Author metadata filled in; both packages rebuilt and installed from their wheels.
spaCy's naming scheme encodes contents: dep = tagger+parser+lemmatizer,
ent = NER only, core = both. Shipping a single fa_core_news_sm implied the NER
was held to the same standard as the rest of the pipeline. It is not, and the
numbers are not close:
UD components (PerDT, edited prose): TAG 95.96 LEMMA 97.91 LAS 85.15
ner (ParsTwiNER, tweets): ENTS_F 67.22
One package name and one version number would paper over that. So the treebank
components ship as fa_dep_news_sm (CC BY-SA 4.0, 7.5 MB) and NER ships as an
opt-in fa_ent_news_sm (MIT, 5.6 MB). Users now choose the weak component
deliberately instead of inheriting it.
Counting ParsTwiNER settles what "weak" means. It is not a small corpus --
232,917 tokens and 16,250 entities, the same order as the restricted ARMAN and
PEYMA. But the labels are skewed: PER 6258, LOC 5478, ORG 2694, NAT 939,
EVE 482, POG 399. The two starved labels are exactly the two scoring worst
(EVE 30.0, POG 41.2). Head labels suffer genre mismatch, tail labels suffer data
starvation -- two problems needing two different fixes. Recorded in README and
docs/MODELS.md.
fa_core_news_sm is reserved, not abandoned. ../ner_dataset/PLAN.md targets
prose-genre NER data that must beat ParsTwiNER on a human-annotated test set
before the name gets used. Nothing technical blocks the merge: the ner component
already embeds its own tok2vec instead of a Tok2VecListener, so
dep.add_pipe("ner", source=spacy.load("fa_ent_news_sm"))

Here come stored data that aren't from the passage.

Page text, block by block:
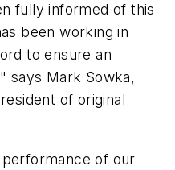
fully informed of this
been working in
to ensure an
says Mark Sowka,
of original
of our

reassembles a core-equivalent pipeline at runtime -- verified, not assumed.
Mechanics:
- scripts/assemble_core.py -> scripts/finalize_pipeline.py, now variant-aware
(dep|ent) and refusing to publish a dep pipeline containing an ner component,
so the split cannot silently regress.
- published meta.json["performance"] now comes from a strict whitelist. It was
inheriting raw *_loss values and a bogus tag_micro_f: 0.0 from training meta.

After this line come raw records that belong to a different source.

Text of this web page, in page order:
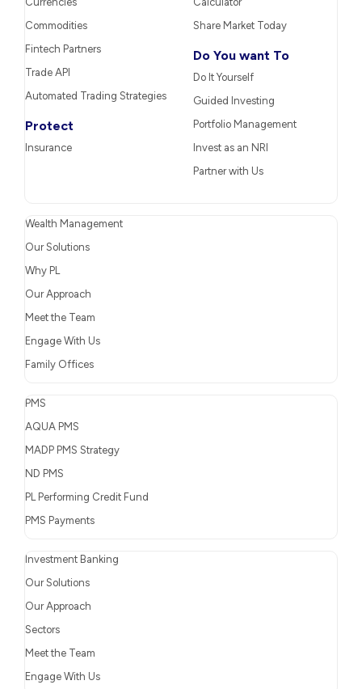
Commodities
Fintech Partners
Trade API
Automated Trading Strategies
Protect
Insurance
Share Market Today
Do You want To
Do It Yourself
Guided Investing
Portfolio Management
Invest as an NRI
Partner with Us
Wealth Management
Our Solutions
Why PL
Our Approach
Meet the Team
Engage With Us
Family Offices
PMS
AQUA PMS
MADP PMS Strategy
ND PMS
PL Performing Credit Fund
PMS Payments
Investment Banking
Our Solutions
Our Approach
Sectors
Meet the Team
Engage With Us

- project.yml split into two independent workflows, `all` and `ner`; all 16
commands dry-run clean.
- configs/fa_core_news_sm.cfg -> configs/fa_dep_news_sm.cfg.

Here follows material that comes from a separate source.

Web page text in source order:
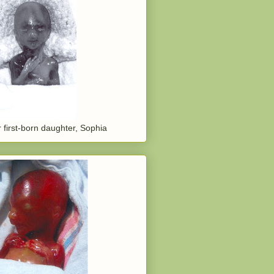
first-born daughter, Sophia

- smoke_test.py degrades gracefully on pipelines lacking DEP/MORPH/ner.
Also folded into ../ner_dataset/PLAN.md: PerDT's XPOS encodes animacy on proper
nouns (N_ANM 6752, N_IANM 12682). Animate PROPN is a strong free prior for PER,
shrinking the annotation task to splitting inanimate PROPN into LOC/ORG, and
giving a gold-grounded cross-check that beats the model's self-reported
confidence for routing items to human review.
Committed unsigned: the OpenPGP smartcard holding 05E227BF4D6736DE is not
present (gpg: selecting card failed: No such device).
No trained Persian pipeline exists for spaCy: spacy.load("fa_core_news_sm") has
never worked. This builds one from openly-licensed data so the result can actually
be redistributed.
Test scores (held-out splits): TAG 95.96, POS 96.24, MORPH 96.29, LEMMA 97.91,
UAS 89.69, LAS 85.15, ENTS_F 67.22. ~9,250 words/s, 13 MB wheel. 1h27m on 4 CPU
cores, no GPU.
Corpus choices, with evidence:
- UD_Persian-PerDT (CC BY-SA 4.0) over Seraji: 3.7x more tokens (452k vs 121k) and
Seraji has no PROPN tag at all. hazm's own spaCy parser used PerDT too.
- ParsTwiNER (MIT) for NER. ARMAN/PEYMA/NSURL are research-only; spaCy never
shipped the 2018 Persian models precisely because of corpus licensing. Cost: NER
is trained on tweets, so it is the weak component.
- --merge-subtokens: measured token F 0.9887 vs 0.9823 split. Without it, 1.5% of
gold token boundaries are unreachable by the tokenizer we ship.
- morphologizer + trainable_lemmatizer instead of the English attribute_ruler +
rule lemmatizer, because UD gives gold UPOS/FEATS/lemmas to train and measure on.
The ner component embeds its own tok2vec rather than using a Tok2VecListener, so it
can be sourced into the core pipeline after being trained on a separate corpus.
Also documents an upstream bug: spacy/lang/fa/syntax_iterators.py matches ClearNLP
labels (dobj, pobj, nsubjpass, attr, dative) that do not exist in UD, so
doc.noun_chunks returns bare head nouns (1.31 vs 2.77 tokens/chunk). Patch and
tests in docs/upstream/fa-noun-chunks.md.